College Board: The Non-Profit For-Profit Money Pit


Illustration by Gabrielle Daley

The College Board has monopolized education and students’ paths to college, although it is a “non-profit” organization.

Gabrielle Daley, Editor-In-Chief

Last year, the AP Language and Composition argumentative essay prompt was “what is something you find overrated?” Ironically, the same company that made the test is arguably the most overrated of them all. The College Board, the “non-profit” organization that sucks up millions of people’s money every year over AP classes, SATs, and preparations, has found a way to monopolize education, testing, and students’ futures. It’s everywhere – it’s worked its way into so many high schooler’s curriculums and experiences, and don’t forget… their bank accounts.

According to the College Board, 2.1 million students took the beloved SAT in 2018. The SAT costs $48 or $65 including the essay. Now don’t forget that many students pay for practice books, tutors and classes to prepare for the SAT on top of the initial cost. In addition, students in this standardized-test-loving-country pay for the SAT more than once in hopes of achieving a great score that can get them into the college of their dreams. Oh, you want to see what mistakes you made? Look at the Student Answers Service, but first, they need $18. Want to send your scores to a college? That will be $12. Also, the SAT isn’t even standardized. One test could be harder than the other, but the scores still hold the same weight. Although colleges are moving away from requiring the SAT, it’s still a critical part of the admissions process for so many students – and the College Board knows that. That’s why they make you spend hundreds of dollars on it. 

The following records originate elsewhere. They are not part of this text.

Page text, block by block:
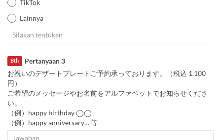
TikTok
Lainnya
Pertanyaan 3
Bth
お祝いのデザートプレートご予約承っております。（税込 1,100
円）
ご希望のメッセージやお名前をアルファベットでお知らせくださ
い。
（例）happy birthday ◯◯
（例）happy anniversary… 等
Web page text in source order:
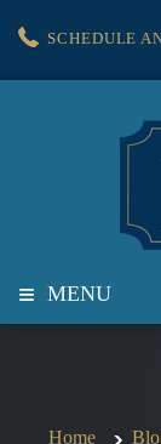
SCHEDULE
≡ MENU
Home
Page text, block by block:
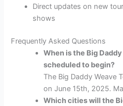
Direct updates on new
shows
Frequently Asked Questions
When is the Big
scheduled to begin?
The Big Daddy Weave
on June 15th, 2025.
Which cities will the
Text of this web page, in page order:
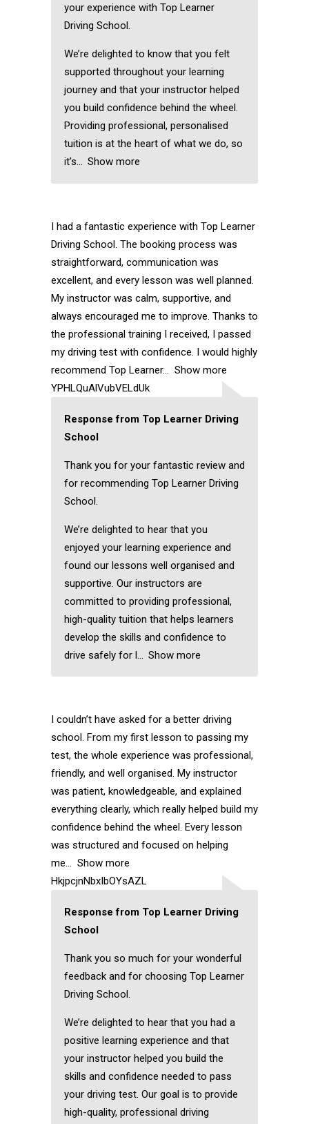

In recent years, AP classes have gained much popularity, although they were originally established by the College Board in 1955. Many schools around the country were told to increase AP enrollment to prepare students for college rigor. Over the past ten years, the number of students who’ve participated in Advanced Placement classes has increased by 70%, according to the College Board. And yes, if a student doesn’t want to spend hours studying and working in an AP class then they don’t have to sign up; however, according to US News, “Advanced Placement classes can set applicants apart in a competitive college admissions environment, demonstrating the ability to perform well on more challenging coursework.”

 Students have to spend an absurd amount of money – $94 per AP test – to sit in a freezing room for three hours to receive their score three months later. In July, students can open up the computer and see their single-digit score. No explanation. No “here’s the breakdown.” Just a single digit that was the product of a year-long course. Then, to send the AP scores to colleges, a student must spend $15 for each school. It makes sense, it must take a lot of effort to send a single digit from one computer to the next. 

As if the AP exams, SATs and SAT Subject Tests weren’t enough, the College Board is now involved in determining a student’s financial needs based on family income. The notorious College Scholarship Service (CSS) Profile, asks families about how much they make from their retirement funds to the penny in their sock drawer. Most private schools need students to fill out the Board’s CSS Profile. And of course, unlike like FAFSA (the federal program all students must fill out to receive aid), to send the CSS Profile to a college, families have to pay $25 for the initial school, and $16 for every school after that. Seems like the College Board will make students pay for anything and everything, and they can because there’s no other option for students.

The extent to which the College Board will go to make money has gotten out of hand. In a 2019 Wall Street Journal article, the College Board was exposed for selling student’s personal information to elite universities for 47 cents per name. The universities then send brochures, emails, and advertisements to the students whose names they buy and invite them to their college. The students targeted by this process have no chance of getting into these schools; so when they spend around $70 on an application, they just get rejected. This makes the elite university’s acceptance rate go down and increases its number of applications. “Each year, 1,900 schools and scholarship programs buy combinations from among 2.5 million names, College Board said, declining to say how many names in total it sells,” stated the Wall Street Journal. Some schools buy half a million names from them. Students taking the SAT are asked if they want their information available to schools and blindly say “yes” because they think colleges that are seriously interested in them will contact them.

By the end of my senior year, $1,138 of mine will be in the College Board’s hands.”

— Gabrielle Daley

Based on their mission statement “The College Board is a mission-driven not-for-profit organization that connects students to college success and opportunity.” This “not-for-profit” company should return to its mission statement. From what it looks like, they’re monopolizing the path to post-secondary education, not helping students get one. The Board’s 23 executives make an average of $355,271 a year based on a 2013 article by Patch. It also stated that the College Board makes an annual profit of $62,000,000. Now for a non-profit organization that doesn’t have to pay any taxes, that seems like a little much. The College Board that only “wants to help students go to college” is more like a corporation looking to reap profits.

And there’s nothing we can do about it. Students are expected to take the SAT, and they need to give the College Board their personal information which could be sold to do so. In time, they need to send their scores, their CSS Profile and their AP scores to get into college. By the end of my senior year, $1,138 of mine will be in the College Board’s hands. There’s no way around the monopoly. They know that too, that’s why they can charge a ridiculous amount for every single step of the college search and application process. The least they could do is be unclassified as a not-for-profit organization that wants to help students. That’s just a complete and utter lie.